Association of First Primary Cancer With Risk of Subsequent Primary Cancer Among Survivors of Adult-Onset Cancers in the United States

The objective of this study is to quantify the overall and cancer type-specific risks of subsequent primary cancers (SPCs) among adult-onset cancer survivors by first primary cancer (FPC) types and sex. Among 1,537,101 survivors (mean age, 60.4 years; 48.8% women), 156,442 SPC cases and 88,818 SPC deaths occurred during 11,197,890 person-years of follow-up (mean, 7.3 years). Among men, the overall risk of developing any SPCs was statistically significantly higher for 18 of the 30 FPC types, and risk of dying from any SPCs was statistically significantly higher for 27 of 30 FPC types as compared with risks in the general population. Among women, the overall risk of developing any SPCs was statistically significantly higher for 21 of the 31 FPC types, and risk of dying from any SPCs was statistically significantly higher for 28 of 31 FPC types as compared with risks in the general population.

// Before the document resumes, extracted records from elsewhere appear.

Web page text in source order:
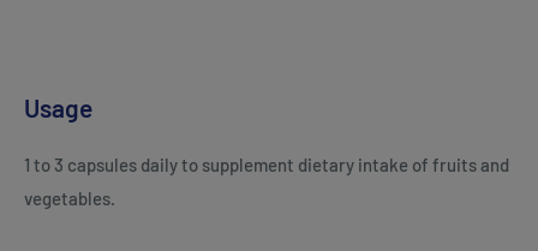
Usage
1 to 3 capsules daily to supplement dietary intake of fruits and
vegetables.
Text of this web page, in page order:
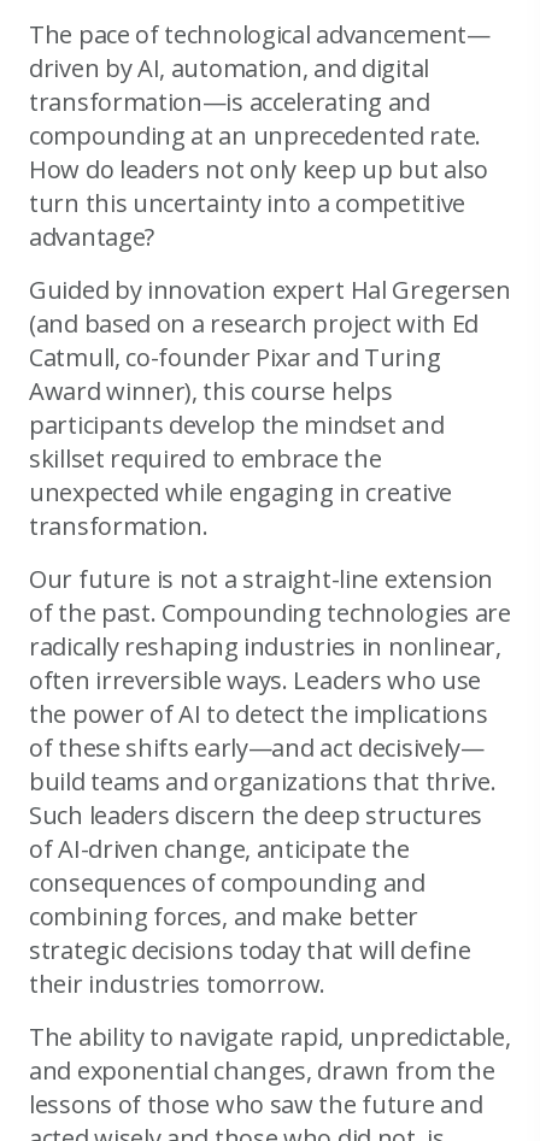
The pace of technological advancement—
driven by AI, automation, and digital
transformation—is accelerating and
compounding at an unprecedented rate.
How do leaders not only keep up but also
turn this uncertainty into a competitive
advantage?
Guided by innovation expert Hal Gregersen
(and based on a research project with Ed
Catmull, co-founder Pixar and Turing
Award winner), this course helps
participants develop the mindset and
skillset required to embrace the
unexpected while engaging in creative
transformation.
Our future is not a straight-line extension
of the past. Compounding technologies are
radically reshaping industries in nonlinear,
often irreversible ways. Leaders who use
the power of AI to detect the implications
of these shifts early—and act decisively—
build teams and organizations that thrive.
Such leaders discern the deep structures
of AI-driven change, anticipate the
consequences of compounding and
combining forces, and make better
strategic decisions today that will define
their industries tomorrow.
The ability to navigate rapid, unpredictable,
and exponential changes, drawn from the
lessons of those who saw the future and
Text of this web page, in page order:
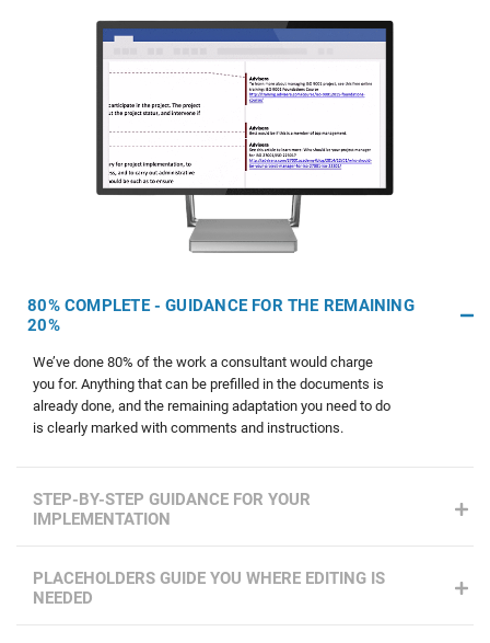
80% COMPLETE - GUIDANCE FOR THE REMAINING
20%
We’ve done 80% of the work a consultant would charge
you for. Anything that can be prefilled in the documents is
already done, and the remaining adaptation you need to do
is clearly marked with comments and instructions.
STEP-BY-STEP GUIDANCE FOR YOUR
IMPLEMENTATION
PLACEHOLDERS GUIDE YOU WHERE EDITING IS
NEEDED
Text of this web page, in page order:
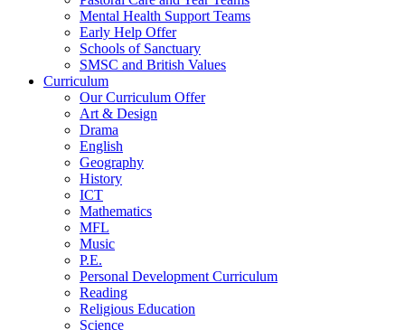
Mental Health Support Teams
Early Help Offer
Schools of Sanctuary
SMSC and British Values
Curriculum
Our Curriculum Offer
Art & Design
Drama
English
Geography
History
ICT
Mathematics
MFL
Music
P.E.
Personal Development Curriculum
Reading
Religious Education
Science
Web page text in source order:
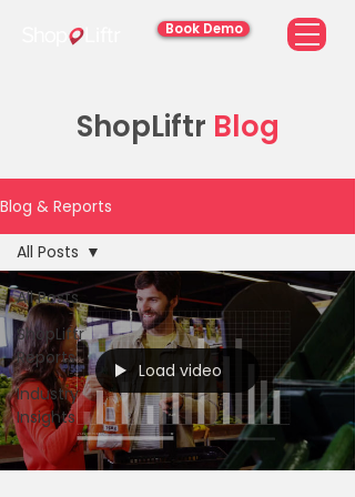
Book Demo
ShopLiftr Blog
Blog & Reports
All Posts
ShopLiftr
Reports
Industry
Insights
All Posts
Load video
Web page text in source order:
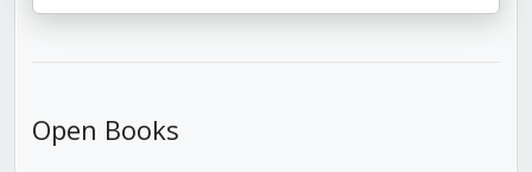
Open Books

The highest overall standardized incidence ratio (SIR) and standardized mortality ratio (SMR) were estimated among survivors of laryngeal cancer (SIR, 1.75; incidence, 373 per 10,000 person-years) and gallbladder cancer (SMR, 3.82; mortality, 341 per 10,000 person-years) among men, and among survivors of laryngeal cancer (SIR, 2.48; incidence, 336 per 10,000 person-years; SMR, 4.56; mortality, 268 per 10,000 person-years) among women. Substantial variation existed in the associations of specific types of FPCs with specific types of SPC risk; however, only a few smoking- or obesity-associated SPCs, such as lung, urinary bladder, oral cavity/pharynx, colorectal, pancreatic, uterine corpus, and liver cancers constituted considerable proportions of the total incidence and mortality, with lung cancer alone accounting for 31% to 33% of mortality from all SPCs.

Among survivors of adult-onset cancers in the United States, several types of primary cancer were significantly associated with greater risk of developing and dying from an SPC, compared with the general population. Cancers associated with smoking or obesity comprised substantial proportions of overall SPC incidence and mortality among all survivors and highlight the importance of ongoing surveillance and efforts to prevent new cancers among survivors.